[Supplied records]
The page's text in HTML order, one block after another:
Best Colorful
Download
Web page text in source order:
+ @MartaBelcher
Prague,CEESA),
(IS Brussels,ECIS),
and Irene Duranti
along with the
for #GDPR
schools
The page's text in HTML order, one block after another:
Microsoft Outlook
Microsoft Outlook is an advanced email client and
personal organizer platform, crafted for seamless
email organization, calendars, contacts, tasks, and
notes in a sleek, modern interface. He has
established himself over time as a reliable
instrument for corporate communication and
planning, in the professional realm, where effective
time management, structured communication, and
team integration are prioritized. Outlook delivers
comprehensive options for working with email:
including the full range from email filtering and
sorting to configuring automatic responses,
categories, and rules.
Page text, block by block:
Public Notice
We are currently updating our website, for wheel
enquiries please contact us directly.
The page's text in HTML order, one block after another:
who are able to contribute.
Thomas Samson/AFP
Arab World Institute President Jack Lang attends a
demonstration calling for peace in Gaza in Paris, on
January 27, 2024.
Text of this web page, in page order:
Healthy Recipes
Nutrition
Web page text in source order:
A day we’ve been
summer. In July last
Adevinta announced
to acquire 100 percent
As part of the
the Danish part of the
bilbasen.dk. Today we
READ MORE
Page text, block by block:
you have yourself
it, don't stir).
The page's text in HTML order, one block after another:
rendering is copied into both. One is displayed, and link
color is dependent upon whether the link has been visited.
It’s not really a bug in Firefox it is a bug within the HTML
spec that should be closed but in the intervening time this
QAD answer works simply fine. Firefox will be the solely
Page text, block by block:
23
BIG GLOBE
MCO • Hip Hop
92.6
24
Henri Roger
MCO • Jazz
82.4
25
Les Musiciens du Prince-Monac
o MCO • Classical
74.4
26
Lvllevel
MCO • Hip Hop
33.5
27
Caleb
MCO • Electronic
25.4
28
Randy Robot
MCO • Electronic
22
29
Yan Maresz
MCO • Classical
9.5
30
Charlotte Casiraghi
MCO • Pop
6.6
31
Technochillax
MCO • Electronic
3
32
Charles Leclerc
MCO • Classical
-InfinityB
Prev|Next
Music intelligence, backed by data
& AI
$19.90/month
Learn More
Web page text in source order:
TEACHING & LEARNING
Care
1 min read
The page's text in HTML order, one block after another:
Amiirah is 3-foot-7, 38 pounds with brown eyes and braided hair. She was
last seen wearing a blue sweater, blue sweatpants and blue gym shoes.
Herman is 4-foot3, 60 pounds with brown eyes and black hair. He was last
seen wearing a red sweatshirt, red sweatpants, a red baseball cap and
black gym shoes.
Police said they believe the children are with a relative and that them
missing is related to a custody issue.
[/Supplied records]
**What you will do:** Set down the records above once more, exactly as they stand.

**Response box:**
The page's text in HTML order, one block after another:
Best Colorful
Download
Web page text in source order:
+ @MartaBelcher
Prague,CEESA),
(IS Brussels,ECIS),
and Irene Duranti
along with the
for #GDPR
schools
The page's text in HTML order, one block after another:
Microsoft Outlook
Microsoft Outlook is an advanced email client and
personal organizer platform, crafted for seamless
email organization, calendars, contacts, tasks, and
notes in a sleek, modern interface. He has
established himself over time as a reliable
instrument for corporate communication and
planning, in the professional realm, where effective
time management, structured communication, and
team integration are prioritized. Outlook delivers
comprehensive options for working with email:
including the full range from email filtering and
sorting to configuring automatic responses,
categories, and rules.
Page text, block by block:
Public Notice
We are currently updating our website, for wheel
enquiries please contact us directly.
The page's text in HTML order, one block after another:
who are able to contribute.
Thomas Samson/AFP
Arab World Institute President Jack Lang attends a
demonstration calling for peace in Gaza in Paris, on
January 27, 2024.
Text of this web page, in page order:
Healthy Recipes
Nutrition
Web page text in source order:
A day we’ve been
summer. In July last
Adevinta announced
to acquire 100 percent
As part of the
the Danish part of the
bilbasen.dk. Today we
READ MORE
Page text, block by block:
you have yourself
it, don't stir).
The page's text in HTML order, one block after another:
rendering is copied into both. One is displayed, and link
color is dependent upon whether the link has been visited.
It’s not really a bug in Firefox it is a bug within the HTML
spec that should be closed but in the intervening time this
QAD answer works simply fine. Firefox will be the solely
Page text, block by block:
23
BIG GLOBE
MCO • Hip Hop
92.6
24
Henri Roger
MCO • Jazz
82.4
25
Les Musiciens du Prince-Monac
o MCO • Classical
74.4
26
Lvllevel
MCO • Hip Hop
33.5
27
Caleb
MCO • Electronic
25.4
28
Randy Robot
MCO • Electronic
22
29
Yan Maresz
MCO • Classical
9.5
30
Charlotte Casiraghi
MCO • Pop
6.6
31
Technochillax
MCO • Electronic
3
32
Charles Leclerc
MCO • Classical
-InfinityB
Prev|Next
Music intelligence, backed by data
& AI
$19.90/month
Learn More
Web page text in source order:
TEACHING & LEARNING
Care
1 min read
The page's text in HTML order, one block after another:
Amiirah is 3-foot-7, 38 pounds with brown eyes and braided hair. She was
last seen wearing a blue sweater, blue sweatpants and blue gym shoes.
Herman is 4-foot3, 60 pounds with brown eyes and black hair. He was last
seen wearing a red sweatshirt, red sweatpants, a red baseball cap and
black gym shoes.
Police said they believe the children are with a relative and that them
missing is related to a custody issue.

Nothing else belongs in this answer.